WORK REQUIRED:
Search the listing for the string "need". Copy every line that has it.

INPUT RECORDS:

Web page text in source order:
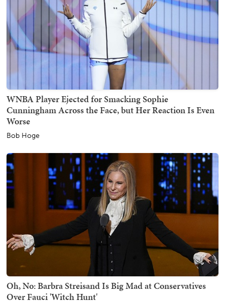
WNBA Player Ejected for Smacking Sophie
Cunningham Across the Face, but Her Reaction Is Even
Worse
Bob Hoge
Oh, No: Barbra Streisand Is Big Mad at Conservatives
Over Fauci 'Witch Hunt'
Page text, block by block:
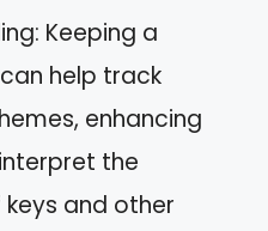
Keeping a
help track
enhancing
the
and other
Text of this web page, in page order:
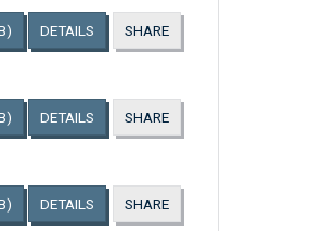
DETAILS SHARE
DETAILS SHARE
DETAILS SHARE
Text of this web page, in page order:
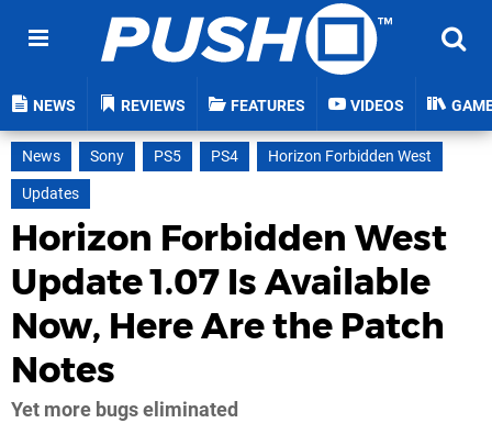
NEWS REVIEWS FEATURES VIDEOS
News Sony PS5 PS4
Horizon Forbidden West
Updates
Horizon Forbidden West
Update 1.07 Is Available
Now, Here Are the Patch
Notes
Yet more bugs eliminated
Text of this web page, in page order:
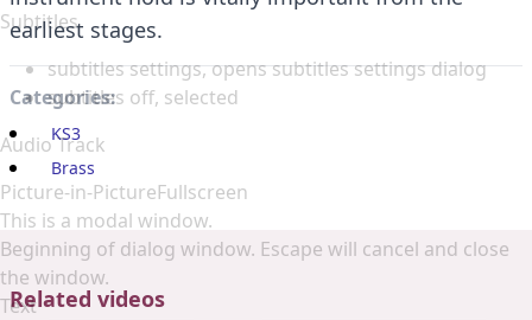
Subtitles
subtitles settings, opens subtitles settings dialog
subtitles off, selected
Audio Track
Picture-in-PictureFullscreen
This is a modal window.
Beginning of dialog window. Escape will cancel and close
the window.
Text
earliest stages.
Categories:
KS3
Brass
Related videos
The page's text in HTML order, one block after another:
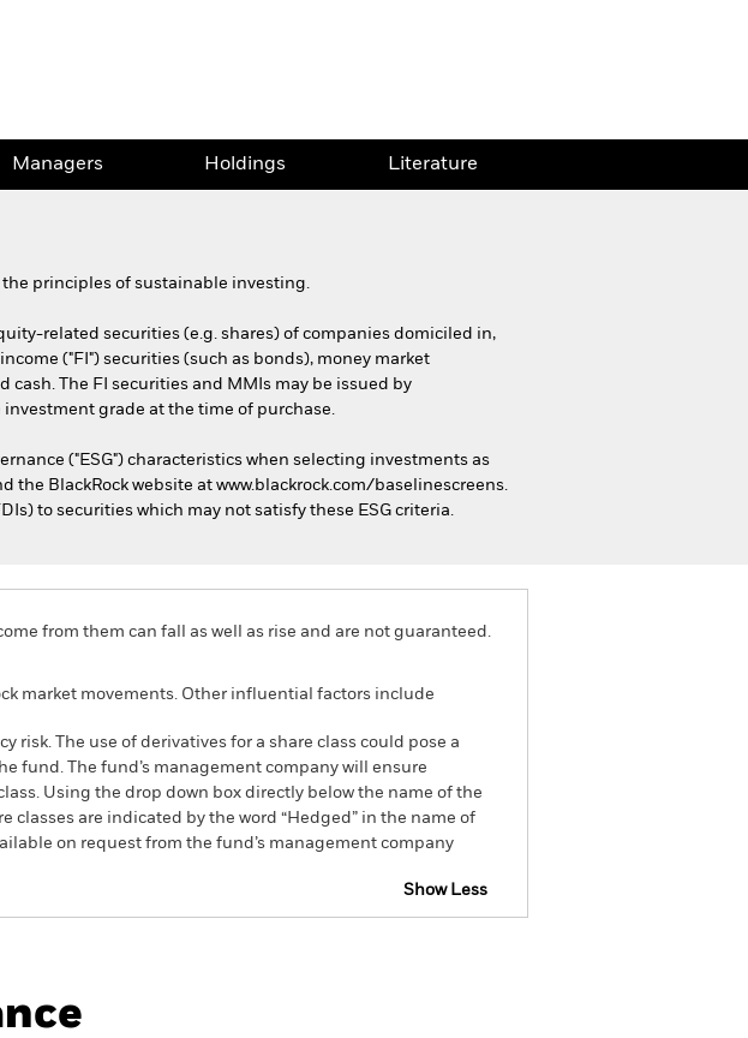
Managers Holdings Literature
principles of sustainable investing.
related securities (e.g. shares) of companies domiciled in,
("FI") securities (such as bonds), money market
The FI securities and MMIs may be issued by
grade at the time of purchase.
("ESG") characteristics when selecting investments as
BlackRock website at www.blackrock.com/baselinescreens.
to securities which may not satisfy these ESG criteria.
from them can fall as well as rise and are not guaranteed.
market movements. Other influential factors include
risk. The use of derivatives for a share class could pose a
fund. The fund’s management company will ensure
Using the drop down box directly below the name of the
classes are indicated by the word “Hedged” in the name of
on request from the fund’s management company
Show Less
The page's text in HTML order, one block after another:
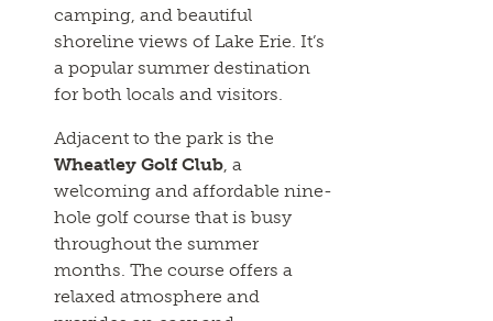
camping, and beautiful
shoreline views of Lake Erie. It’s
a popular summer destination
for both locals and visitors.
Adjacent to the park is the
Wheatley Golf Club, a
welcoming and affordable nine-
hole golf course that is busy
throughout the summer
months. The course offers a
relaxed atmosphere and
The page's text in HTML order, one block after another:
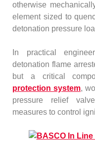
otherwise
element sized to
detonation pressure
In practical
detonation flame
but a critical
protection system,
pressure relief
measures to control
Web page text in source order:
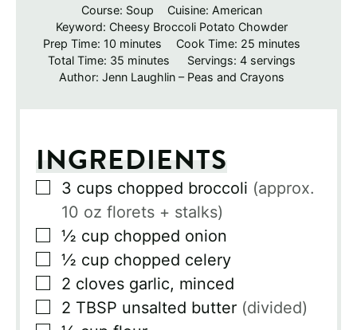
Course: Soup Cuisine: American
Keyword: Cheesy Broccoli Potato Chowder
Prep Time: 10 minutes
minutes Cook Time: 25minutes
minutes
Total Time: 35 minutes
minutes Servings: 4 servings
Author: Jenn Laughlin – Peas and Crayons
INGREDIENTS
▢
3 cups chopped broccoli (approx.
10 oz florets + stalks)
▢
½ cup chopped onion
▢
½ cup chopped celery
▢
2 cloves garlic, minced
▢
2 TBSP unsalted butter (divided)
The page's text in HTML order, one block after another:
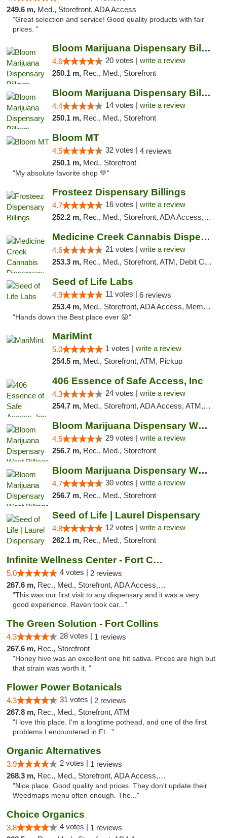
249.6 m, Med., Storefront, ADA Access
"Great selection and service! Good quality products with fair
prices. "
Bloom Marijuana Dispensary Billings
4.6 20 votes | write a review
250.1 m, Rec., Med., Storefront
Bloom Marijuana Dispensary Billings
4.4 14 votes | write a review
250.1 m, Rec., Med., Storefront
Bloom MT
4.5 32 votes | 4 reviews
250.1 m, Med., Storefront
"My absolute favorite shop 💚"
Frosteez Dispensary Billings
4.7 16 votes | write a review
252.2 m, Rec., Med., Storefront, ADA Access, Pickup
Medicine Creek Cannabis Dispensary
4.6 21 votes | write a review
253.3 m, Rec., Med., Storefront, ATM, Debit Card, Pickup
Seed of Life Labs
4.9 11 votes | 6 reviews
253.4 m, Med., Storefront, ADA Access, Member Application Required, ATM, Pickup
"Hands down the Best place ever 😜"
MariMint
5.0 1 votes | write a review
254.5 m, Med., Storefront, ATM, Pickup
406 Essence of Safe Access, Inc
4.3 24 votes | write a review
254.7 m, Med., Storefront, ADA Access, ATM, Delivery, Pickup
Bloom Marijuana Dispensary West Billings
4.5 29 votes | write a review
256.7 m, Rec., Med., Storefront
Bloom Marijuana Dispensary West Billings
4.7 30 votes | write a review
256.7 m, Rec., Med., Storefront
Seed of Life | Laurel Dispensary
4.8 12 votes | write a review
262.1 m, Rec., Med., Storefront
Infinite Wellness Center - Fort Collins
5.0 4 votes | 2 reviews
267.6 m, Rec., Med., Storefront, ADA Access, ATM, Debit Card
"This was our first visit to any dispensary and it was a very
good experience. Raven took car..."
The Green Solution - Fort Collins
4.3 28 votes | 1 reviews
267.6 m, Rec., Storefront
"Honey hive was an excellent one hit sativa. Prices are high but
that strain was worth it. "
Flower Power Botanicals
4.3 31 votes | 2 reviews
267.8 m, Rec., Med., Storefront, ATM
"I love this place. I'm a longtime pothead, and one of the first
problems I encountered in Ft..."
Organic Alternatives
3.9 2 votes | 1 reviews
268.3 m, Rec., Med., Storefront, ADA Access, ATM
"Nice place. Good quality and prices. They don't update their
Weedmaps menu often enough. The..."
Choice Organics
3.8 4 votes | 1 reviews
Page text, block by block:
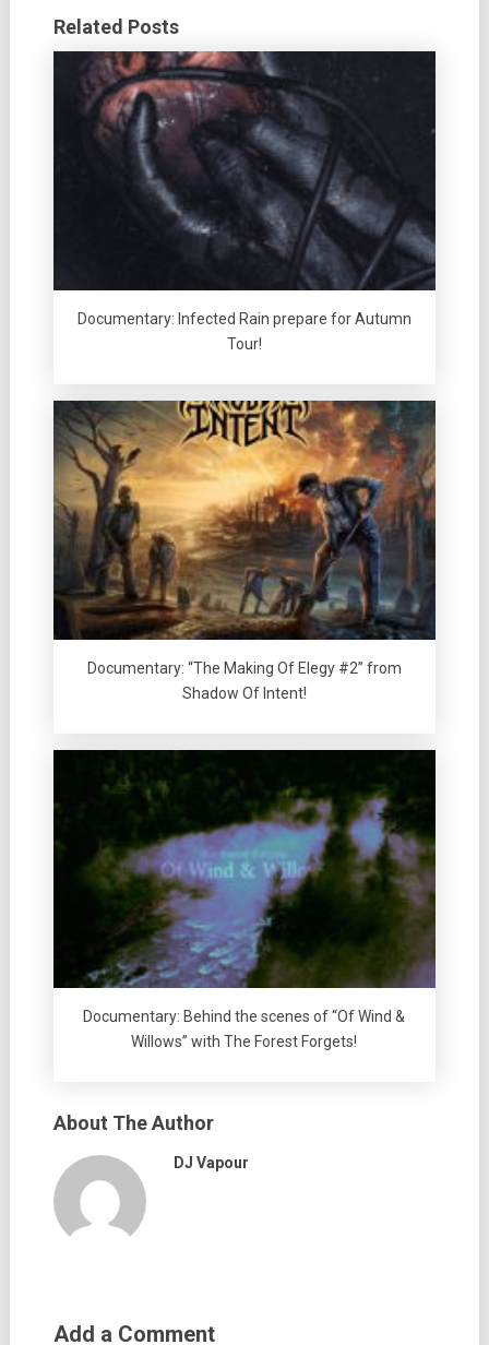
Related Posts
Documentary: Infected Rain prepare for Autumn
Tour!
Documentary: “The Making Of Elegy #2” from
Shadow Of Intent!
Documentary: Behind the scenes of “Of Wind &
Willows” with The Forest Forgets!
About The Author
DJ Vapour
Add a Comment
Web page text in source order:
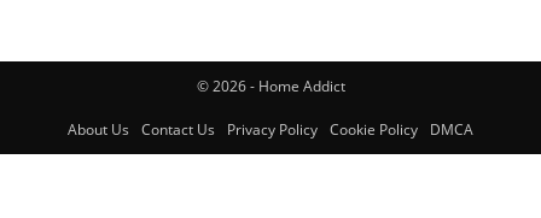
© 2026 - Home Addict
About Us Contact Us Privacy Policy Cookie Policy DMCA
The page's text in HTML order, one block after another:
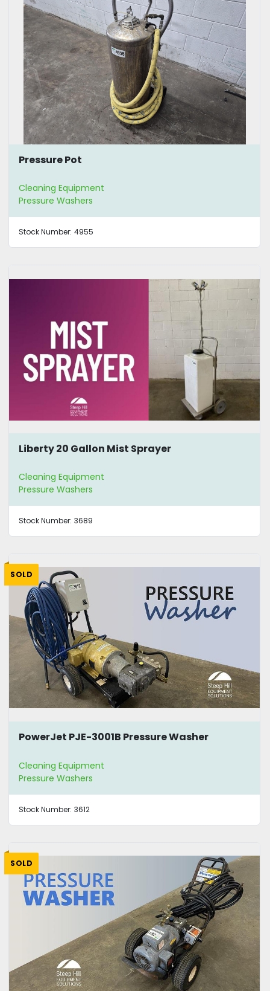
Pressure Pot
Cleaning Equipment
Pressure Washers
Stock Number: 4955
Liberty 20 Gallon Mist Sprayer
Cleaning Equipment
Pressure Washers
Stock Number: 3689
SOLD
PowerJet PJE-3001B Pressure Washer
Cleaning Equipment
Pressure Washers
Stock Number: 3612
SOLD
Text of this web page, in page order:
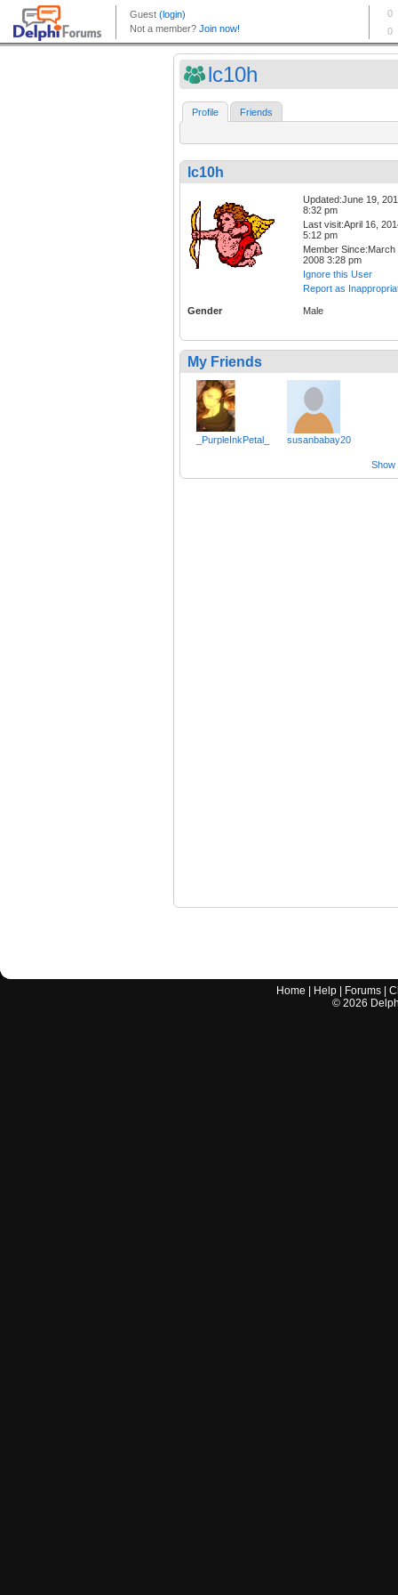
lc10h
Profile Friends
lc10h
Updated:June 19,
8:32 pm
Last visit:April 16,
5:12 pm
Member Since:March
2008 3:28 pm
Ignore this User
Report as
Gender Male
My Friends
_PurpleInkPetal_ susanbabay20
Show
Home Help Forums |
© 2026
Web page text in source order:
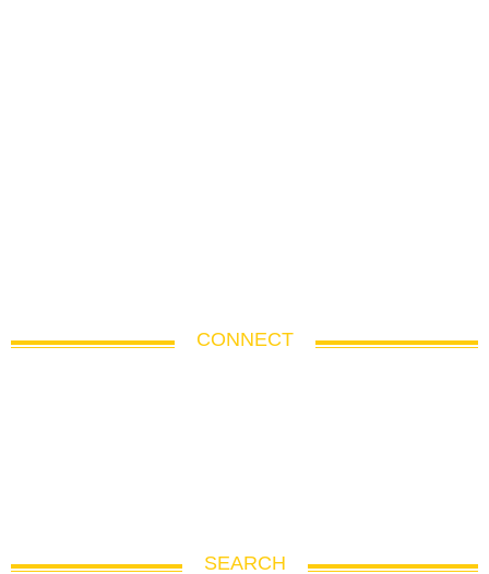
CONNECT
SEARCH
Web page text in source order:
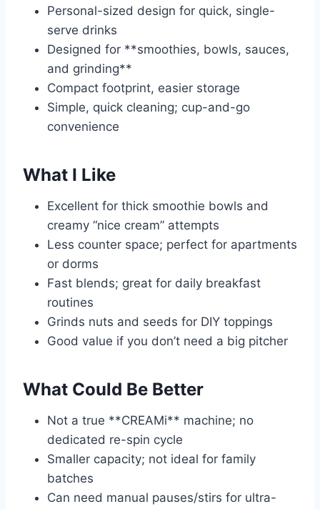
Personal-sized design for quick, single-
serve drinks
Designed for **smoothies, bowls, sauces,
and grinding**
Compact footprint, easier storage
Simple, quick cleaning; cup-and-go
convenience
What I Like
Excellent for thick smoothie bowls and
creamy “nice cream” attempts
Less counter space; perfect for apartments
or dorms
Fast blends; great for daily breakfast
routines
Grinds nuts and seeds for DIY toppings
Good value if you don’t need a big pitcher
What Could Be Better
Not a true **CREAMi** machine; no
dedicated re-spin cycle
Smaller capacity; not ideal for family
batches
Can need manual pauses/stirs for ultra-
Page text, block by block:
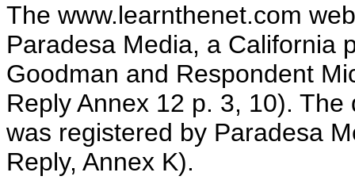
The www.learnthenet.com
Paradesa Media, a California
Goodman and Respondent
Reply Annex 12 p. 3, 10).
was registered by Paradesa
Reply, Annex K).
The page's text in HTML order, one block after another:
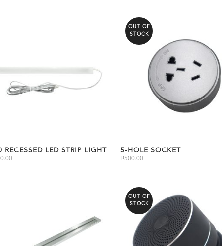
RECESSED LED STRIP LIGHT
OUT OF
STOCK
5-HOLE SOCKET
₱500.00
OUT OF
STOCK
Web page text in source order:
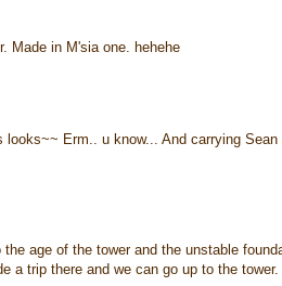
Made in M'sia one. hehehe
looks~~ Erm.. u know... And carrying
age of the tower and the unstable
a trip there and we can go up to the tower.

ANSWER SPACE:
Good value if you don’t need a big pitcher
Can need manual pauses/stirs for ultra-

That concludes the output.